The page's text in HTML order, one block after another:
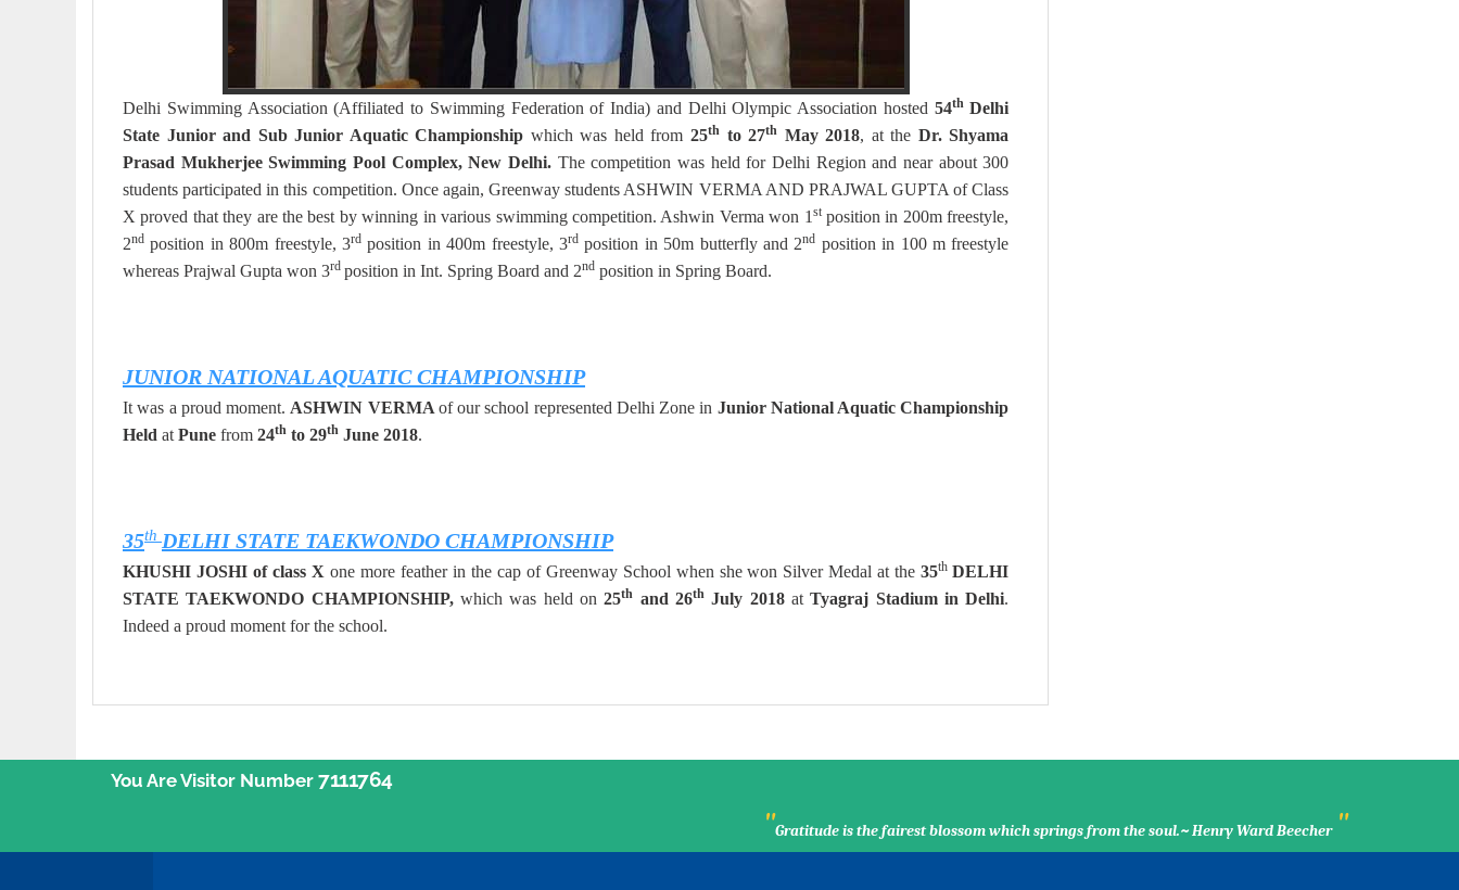
Delhi Swimming Association (Affiliated to Swimming Federation of India) and Delhi Olympic Association hosted 54thDelhi
State Junior and Sub Junior Aquatic Championship which was held from 25thto 27th May 2018, at the Dr. Shyama
Prasad Mukherjee Swimming Pool Complex, New Delhi. The competition was held for Delhi Region and near about 300
students participated in this competition. Once again, Greenway students ASHWIN VERMA AND PRAJWAL GUPTA of Class
X proved that they are the best by winning in various swimming competition. Ashwin Verma won 1 stposition in 200m freestyle,
2nd position in 800m freestyle, 3rdposition in 400m freestyle, 3rdposition in 50m butterfly and 2nd position in 100 m freestyle
whereas Prajwal Gupta won 3rd position in Int. Spring Board and 2nd position in Spring Board.
JUNIOR NATIONAL AQUATIC CHAMPIONSHIP
It was a proud moment. ASHWIN VERMA of our school represented Delhi Zone in Junior National Aquatic Championship
Held at Pune from 24th to 29th June 2018.
35th DELHI STATE TAEKWONDO CHAMPIONSHIP
KHUSHI JOSHI of class X one more feather in the cap of Greenway School when she won Silver Medal at the35thDELHI
STATE TAEKWONDO CHAMPIONSHIP, which was held on25th and 26th July 2018atTyagraj Stadium in Delhi.
Indeed a proud moment for the school.
You Are Visitor Number 7111764
"Gratitude is the fairest blossom which springs from the soul.~ Henry Ward Beecher "
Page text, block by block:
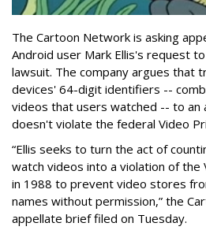
The Cartoon Network is asking
Android user Mark Ellis's request
lawsuit. The company argues that
devices' 64-digit identifiers --
videos that users watched -- to an
doesn't violate the federal Video
“Ellis seeks to turn the act of
watch videos into a violation of the
in 1988 to prevent video stores
names without permission,” the
appellate brief filed on Tuesday.

What is needed:
Only the pictures are to be left out; print everything else in the listing exactly.

Result:
The page's text in HTML order, one block after another:
Delhi Swimming Association (Affiliated to Swimming Federation of India) and Delhi Olympic Association hosted 54thDelhi
State Junior and Sub Junior Aquatic Championship which was held from 25thto 27th May 2018, at the Dr. Shyama
Prasad Mukherjee Swimming Pool Complex, New Delhi. The competition was held for Delhi Region and near about 300
students participated in this competition. Once again, Greenway students ASHWIN VERMA AND PRAJWAL GUPTA of Class
X proved that they are the best by winning in various swimming competition. Ashwin Verma won 1 stposition in 200m freestyle,
2nd position in 800m freestyle, 3rdposition in 400m freestyle, 3rdposition in 50m butterfly and 2nd position in 100 m freestyle
whereas Prajwal Gupta won 3rd position in Int. Spring Board and 2nd position in Spring Board.
JUNIOR NATIONAL AQUATIC CHAMPIONSHIP
It was a proud moment. ASHWIN VERMA of our school represented Delhi Zone in Junior National Aquatic Championship
Held at Pune from 24th to 29th June 2018.
35th DELHI STATE TAEKWONDO CHAMPIONSHIP
KHUSHI JOSHI of class X one more feather in the cap of Greenway School when she won Silver Medal at the35thDELHI
STATE TAEKWONDO CHAMPIONSHIP, which was held on25th and 26th July 2018atTyagraj Stadium in Delhi.
Indeed a proud moment for the school.
You Are Visitor Number 7111764
"Gratitude is the fairest blossom which springs from the soul.~ Henry Ward Beecher "
Page text, block by block:
The Cartoon Network is asking
Android user Mark Ellis's request
lawsuit. The company argues that
devices' 64-digit identifiers --
videos that users watched -- to an
doesn't violate the federal Video
“Ellis seeks to turn the act of
watch videos into a violation of the
in 1988 to prevent video stores
names without permission,” the
appellate brief filed on Tuesday.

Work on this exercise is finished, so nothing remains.